**What you should do:** Wherever an image appears in the records, exclude it, and reproduce everything else exactly.
[[ Supplied records open ]]
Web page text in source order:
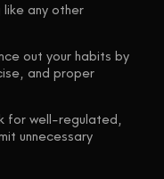
any other
out your habits by
and proper
for well-regulated,
unnecessary
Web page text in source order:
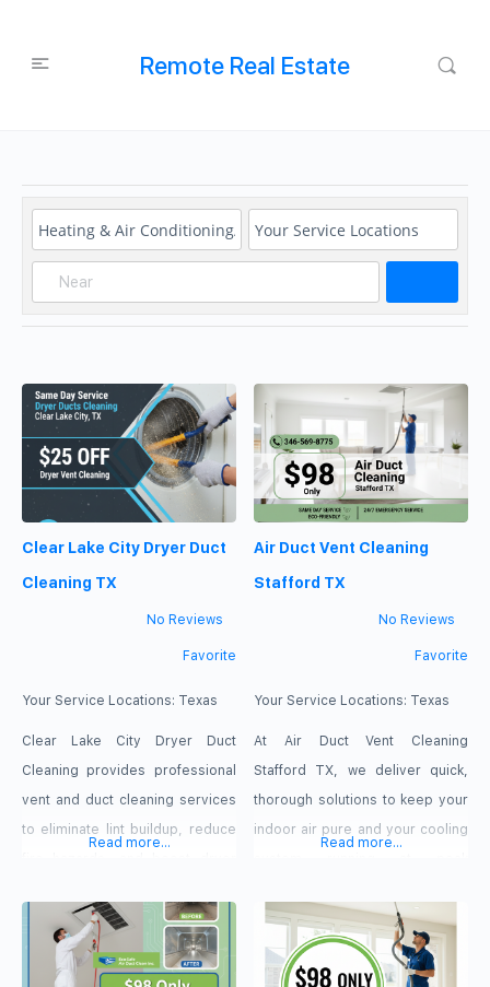
Remote Real Estate
Clear Lake City Dryer Duct
Cleaning TX
No Reviews
Favorite
Your Service Locations: Texas
Clear Lake City Dryer Duct
Cleaning provides professional
vent and duct cleaning services
to eliminate lint buildup, reduce
your home safe and energy-
efficient, we offer fast 24/7
same-day service, free
Read more...
Air Duct Vent Cleaning
Stafford TX
No Reviews
Favorite
Your Service Locations: Texas
At Air Duct Vent Cleaning
Stafford TX, we deliver quick,
thorough solutions to keep your
indoor air pure and your cooling
heavy-duty extraction systems
to target and remove hidden
buildup at the root. Take
Read more...
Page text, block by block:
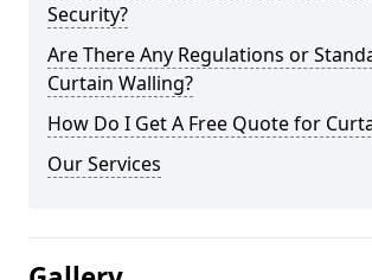
Security?
Are There Any Regulations or
Curtain Walling?
How Do I Get A Free Quote for
Our Services
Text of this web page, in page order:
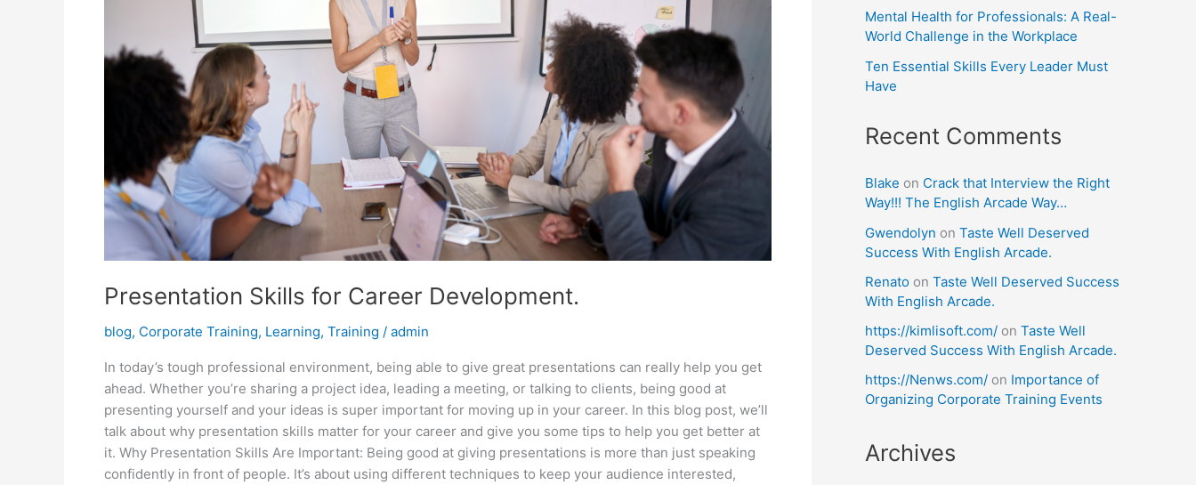
Presentation Skills for Career Development.
blog, Corporate Training, Learning, Training / admin
In today’s tough professional environment, being able to give great presentations can really help you get
ahead. Whether you’re sharing a project idea, leading a meeting, or talking to clients, being good at
presenting yourself and your ideas is super important for moving up in your career. In this blog post, we’ll
talk about why presentation skills matter for your career and give you some tips to help you get better at
it. Why Presentation Skills Are Important: Being good at giving presentations is more than just speaking
confidently in front of people. It’s about using different techniques to keep your audience interested,
Mental Health for Professionals: A Real-
World Challenge in the Workplace
Ten Essential Skills Every Leader Must
Have
Recent Comments
Blake on Crack that Interview the Right
Way!!! The English Arcade Way…
Gwendolyn on Taste Well Deserved
Success With English Arcade.
Renato on Taste Well Deserved Success
With English Arcade.
https://kimlisoft.com/ on Taste Well
Deserved Success With English Arcade.
https://Nenws.com/ on Importance of
Organizing Corporate Training Events
Archives
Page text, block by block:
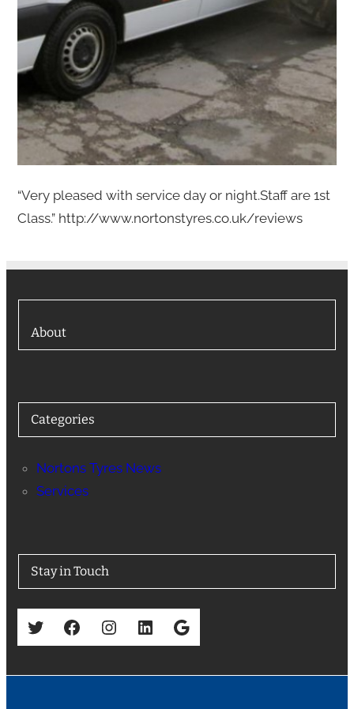
“Very pleased with service day or night.Staff are 1st
Class.” http://www.nortonstyres.co.uk/reviews
About
Categories
Nortons Tyres News
Services
Stay in Touch
Twitter Facebook Instagram LinkedIn Google
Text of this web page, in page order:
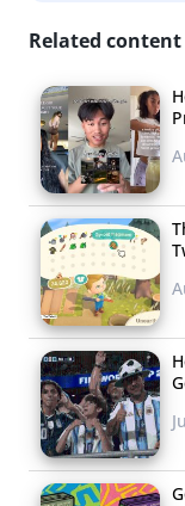
Related content
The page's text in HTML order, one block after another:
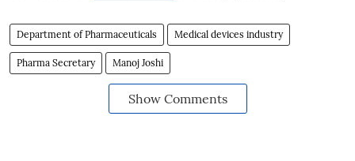
Department of Pharmaceuticals Medical devices industry
Pharma Secretary Manoj Joshi
Show Comments
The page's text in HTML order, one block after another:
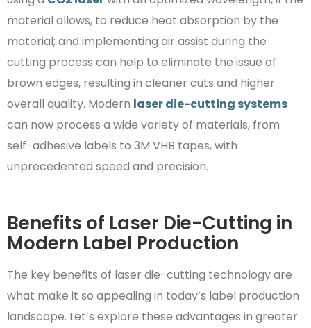
material allows, to reduce heat absorption by the
material; and implementing air assist during the
cutting process can help to eliminate the issue of
brown edges, resulting in cleaner cuts and higher
overall quality. Modern laser die-cutting systems
can now process a wide variety of materials, from
self-adhesive labels to 3M VHB tapes, with
unprecedented speed and precision.
Benefits of Laser Die-Cutting in
Modern Label Production
The key benefits of laser die-cutting technology are
what make it so appealing in today’s label production
landscape. Let’s explore these advantages in greater
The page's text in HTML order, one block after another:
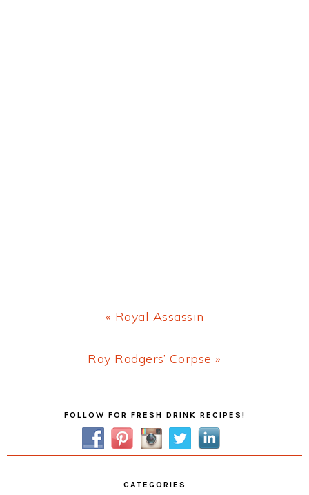
Previous
Post:
« Royal Assassin
Next
Roy Rodgers’ Corpse »
FOLLOW FOR FRESH DRINK RECIPES!
CATEGORIES
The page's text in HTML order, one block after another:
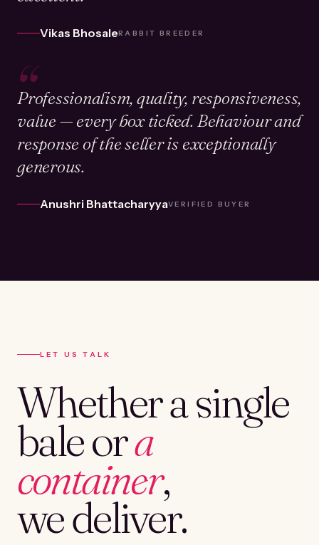
Vikas BhosaleRABBIT BREEDER
“
Professionalism, quality, responsiveness,
value — every box ticked. Behaviour and
response of the seller is exceptionally
generous.
Anushri BhattacharyyaVERIFIED BUYER
LET US TALK
Whether a single
bale ora
container,
we deliver.
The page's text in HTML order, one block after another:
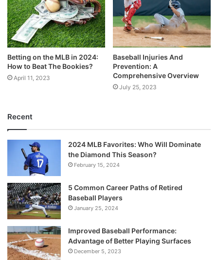
Betting on the MLB in 2024:
How to Beat The Bookies?
April 11, 2023
Baseball Injuries And
Prevention: A
Comprehensive Overview
July 25, 2023
Recent
2024 MLB Favorites: Who Will Dominate
the Diamond This Season?
February 15, 2024
5 Common Career Paths of Retired
Baseball Players
January 25, 2024
Improved Baseball Performance:
Advantage of Better Playing Surfaces
December 5, 2023
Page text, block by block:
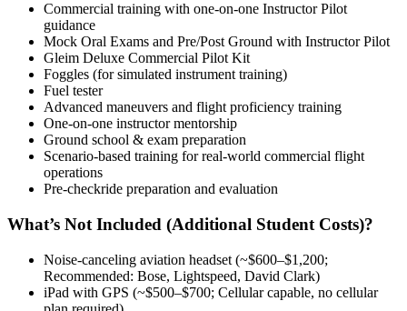
Commercial training with one-on-one Instructor Pilot
guidance
Mock Oral Exams and Pre/Post Ground with Instructor Pilot
Gleim Deluxe Commercial Pilot Kit
Foggles (for simulated instrument training)
Fuel tester
Advanced maneuvers and flight proficiency training
One-on-one instructor mentorship
Ground school & exam preparation
Scenario-based training for real-world commercial flight
operations
Pre-checkride preparation and evaluation
What’s Not Included (Additional Student Costs)?
Noise-canceling aviation headset (~$600–$1,200;
Recommended: Bose, Lightspeed, David Clark)
iPad with GPS (~$500–$700; Cellular capable, no cellular
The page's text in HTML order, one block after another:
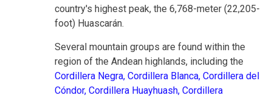
country's highest peak, the 6,768-meter (22,205-
foot) Huascarán.
Several mountain groups are found within the
region of the Andean highlands, including the
Cordillera Negra, Cordillera Blanca, Cordillera del
Cóndor, Cordillera Huayhuash, Cordillera
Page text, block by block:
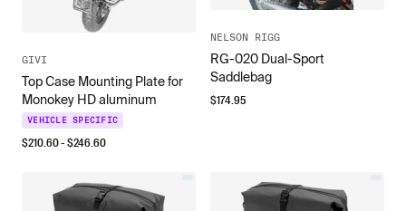
GIVI
Top Case Mounting Plate for
Monokey HD aluminum
VEHICLE SPECIFIC
$210.60- $246.60
NELSON RIGG
RG-020 Dual-Sport
Saddlebag
$174.95
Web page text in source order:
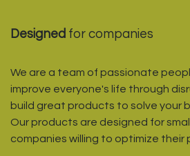
Designed for companies
We are a team of passionate
improve everyone's life through
build great products to solve your
Our products are designed for
companies willing to optimize their
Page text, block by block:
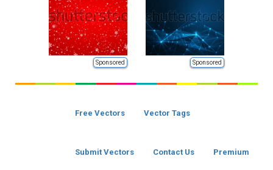
Sponsored Sponsored
Free Vectors Vector Tags
Submit Vectors Contact Us Premium
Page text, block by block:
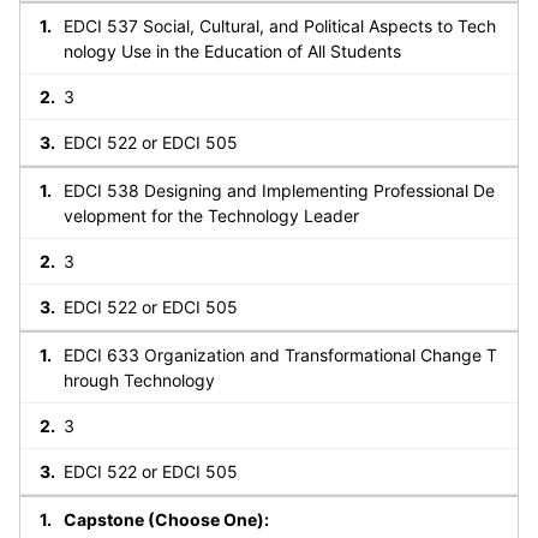
EDCI 537 Social, Cultural, and Political Aspects to Tech
nology Use in the Education of All Students
3
EDCI 522 or EDCI 505
EDCI 538 Designing and Implementing Professional De
velopment for the Technology Leader
3
EDCI 522 or EDCI 505
EDCI 633 Organization and Transformational Change T
hrough Technology
3
EDCI 522 or EDCI 505
Capstone (Choose One):
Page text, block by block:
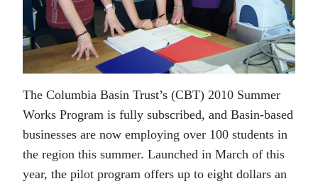
The Columbia Basin Trust’s (CBT) 2010 Summer
Works Program is fully subscribed, and Basin-based
businesses are now employing over 100 students in
the region this summer. Launched in March of this
year, the pilot program offers up to eight dollars an
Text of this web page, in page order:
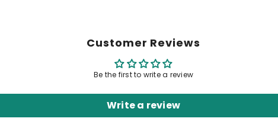
Customer Reviews
Be the first to write a review
Write a review
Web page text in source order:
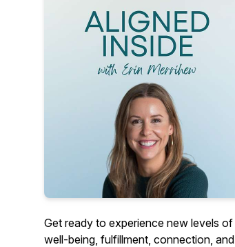
Get ready to experience new levels of
well-being, fulfillment, connection, and
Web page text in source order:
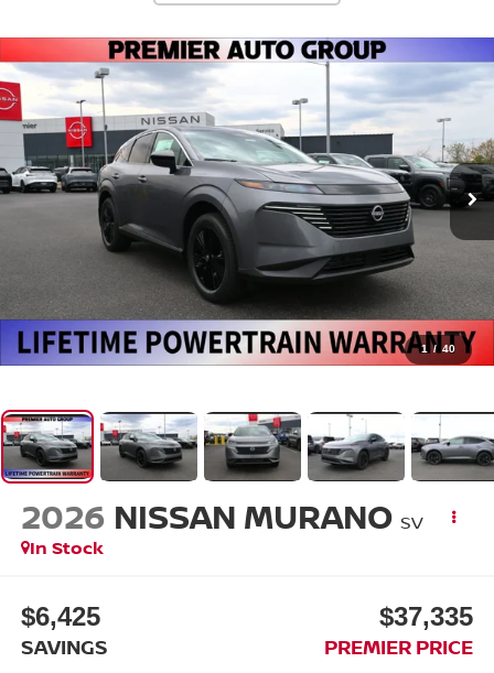
1 / 40
2026 NISSAN MURANO SV
In Stock
$6,425
SAVINGS
$37,335
PREMIER PRICE
[[ Supplied records closed ]]
**Exercise output:**
Web page text in source order:
any other
out your habits by
and proper
for well-regulated,
unnecessary
Web page text in source order:
Remote Real Estate
Clear Lake City Dryer Duct
Cleaning TX
No Reviews
Favorite
Your Service Locations: Texas
Clear Lake City Dryer Duct
Cleaning provides professional
vent and duct cleaning services
to eliminate lint buildup, reduce
your home safe and energy-
efficient, we offer fast 24/7
same-day service, free
Read more...
Air Duct Vent Cleaning
Stafford TX
No Reviews
Favorite
Your Service Locations: Texas
At Air Duct Vent Cleaning
Stafford TX, we deliver quick,
thorough solutions to keep your
indoor air pure and your cooling
heavy-duty extraction systems
to target and remove hidden
buildup at the root. Take
Read more...
Page text, block by block:
Security?
Are There Any Regulations or
Curtain Walling?
How Do I Get A Free Quote for
Our Services
Text of this web page, in page order:
Presentation Skills for Career Development.
blog, Corporate Training, Learning, Training / admin
In today’s tough professional environment, being able to give great presentations can really help you get
ahead. Whether you’re sharing a project idea, leading a meeting, or talking to clients, being good at
presenting yourself and your ideas is super important for moving up in your career. In this blog post, we’ll
talk about why presentation skills matter for your career and give you some tips to help you get better at
it. Why Presentation Skills Are Important: Being good at giving presentations is more than just speaking
confidently in front of people. It’s about using different techniques to keep your audience interested,
Mental Health for Professionals: A Real-
World Challenge in the Workplace
Ten Essential Skills Every Leader Must
Have
Recent Comments
Blake on Crack that Interview the Right
Way!!! The English Arcade Way…
Gwendolyn on Taste Well Deserved
Success With English Arcade.
Renato on Taste Well Deserved Success
With English Arcade.
https://kimlisoft.com/ on Taste Well
Deserved Success With English Arcade.
https://Nenws.com/ on Importance of
Organizing Corporate Training Events
Archives
Page text, block by block:
“Very pleased with service day or night.Staff are 1st
Class.” http://www.nortonstyres.co.uk/reviews
About
Categories
Nortons Tyres News
Services
Stay in Touch
Twitter Facebook Instagram LinkedIn Google
Text of this web page, in page order:
Related content
The page's text in HTML order, one block after another:
Department of Pharmaceuticals Medical devices industry
Pharma Secretary Manoj Joshi
Show Comments
The page's text in HTML order, one block after another:
material allows, to reduce heat absorption by the
material; and implementing air assist during the
cutting process can help to eliminate the issue of
brown edges, resulting in cleaner cuts and higher
overall quality. Modern laser die-cutting systems
can now process a wide variety of materials, from
self-adhesive labels to 3M VHB tapes, with
unprecedented speed and precision.
Benefits of Laser Die-Cutting in
Modern Label Production
The key benefits of laser die-cutting technology are
what make it so appealing in today’s label production
landscape. Let’s explore these advantages in greater
The page's text in HTML order, one block after another:
Previous
Post:
« Royal Assassin
Next
Roy Rodgers’ Corpse »
FOLLOW FOR FRESH DRINK RECIPES!
CATEGORIES
The page's text in HTML order, one block after another:
Vikas BhosaleRABBIT BREEDER
“
Professionalism, quality, responsiveness,
value — every box ticked. Behaviour and
response of the seller is exceptionally
generous.
Anushri BhattacharyyaVERIFIED BUYER
LET US TALK
Whether a single
bale ora
container,
we deliver.
The page's text in HTML order, one block after another:
Betting on the MLB in 2024:
How to Beat The Bookies?
April 11, 2023
Baseball Injuries And
Prevention: A
Comprehensive Overview
July 25, 2023
Recent
2024 MLB Favorites: Who Will Dominate
the Diamond This Season?
February 15, 2024
5 Common Career Paths of Retired
Baseball Players
January 25, 2024
Improved Baseball Performance:
Advantage of Better Playing Surfaces
December 5, 2023
Page text, block by block:
Commercial training with one-on-one Instructor Pilot
guidance
Mock Oral Exams and Pre/Post Ground with Instructor Pilot
Gleim Deluxe Commercial Pilot Kit
Foggles (for simulated instrument training)
Fuel tester
Advanced maneuvers and flight proficiency training
One-on-one instructor mentorship
Ground school & exam preparation
Scenario-based training for real-world commercial flight
operations
Pre-checkride preparation and evaluation
What’s Not Included (Additional Student Costs)?
Noise-canceling aviation headset (~$600–$1,200;
Recommended: Bose, Lightspeed, David Clark)
iPad with GPS (~$500–$700; Cellular capable, no cellular
The page's text in HTML order, one block after another:
country's highest peak, the 6,768-meter (22,205-
foot) Huascarán.
Several mountain groups are found within the
region of the Andean highlands, including the
Cordillera Negra, Cordillera Blanca, Cordillera del
Cóndor, Cordillera Huayhuash, Cordillera
Page text, block by block:
GIVI
Top Case Mounting Plate for
Monokey HD aluminum
VEHICLE SPECIFIC
$210.60- $246.60
NELSON RIGG
RG-020 Dual-Sport
Saddlebag
$174.95
Web page text in source order:
Designed for companies
We are a team of passionate
improve everyone's life through
build great products to solve your
Our products are designed for
companies willing to optimize their
Page text, block by block:
Sponsored Sponsored
Free Vectors Vector Tags
Submit Vectors Contact Us Premium
Page text, block by block:
EDCI 537 Social, Cultural, and Political Aspects to Tech
nology Use in the Education of All Students
3
EDCI 522 or EDCI 505
EDCI 538 Designing and Implementing Professional De
velopment for the Technology Leader
3
EDCI 522 or EDCI 505
EDCI 633 Organization and Transformational Change T
hrough Technology
3
EDCI 522 or EDCI 505
Capstone (Choose One):
Page text, block by block:
The Columbia Basin Trust’s (CBT) 2010 Summer
Works Program is fully subscribed, and Basin-based
businesses are now employing over 100 students in
the region this summer. Launched in March of this
year, the pilot program offers up to eight dollars an
Text of this web page, in page order:
Customer Reviews
Be the first to write a review
Write a review
Web page text in source order:
Get ready to experience new levels of
well-being, fulfillment, connection, and
Web page text in source order:
1 / 40
2026 NISSAN MURANO SV
In Stock
$6,425
SAVINGS
$37,335
PREMIER PRICE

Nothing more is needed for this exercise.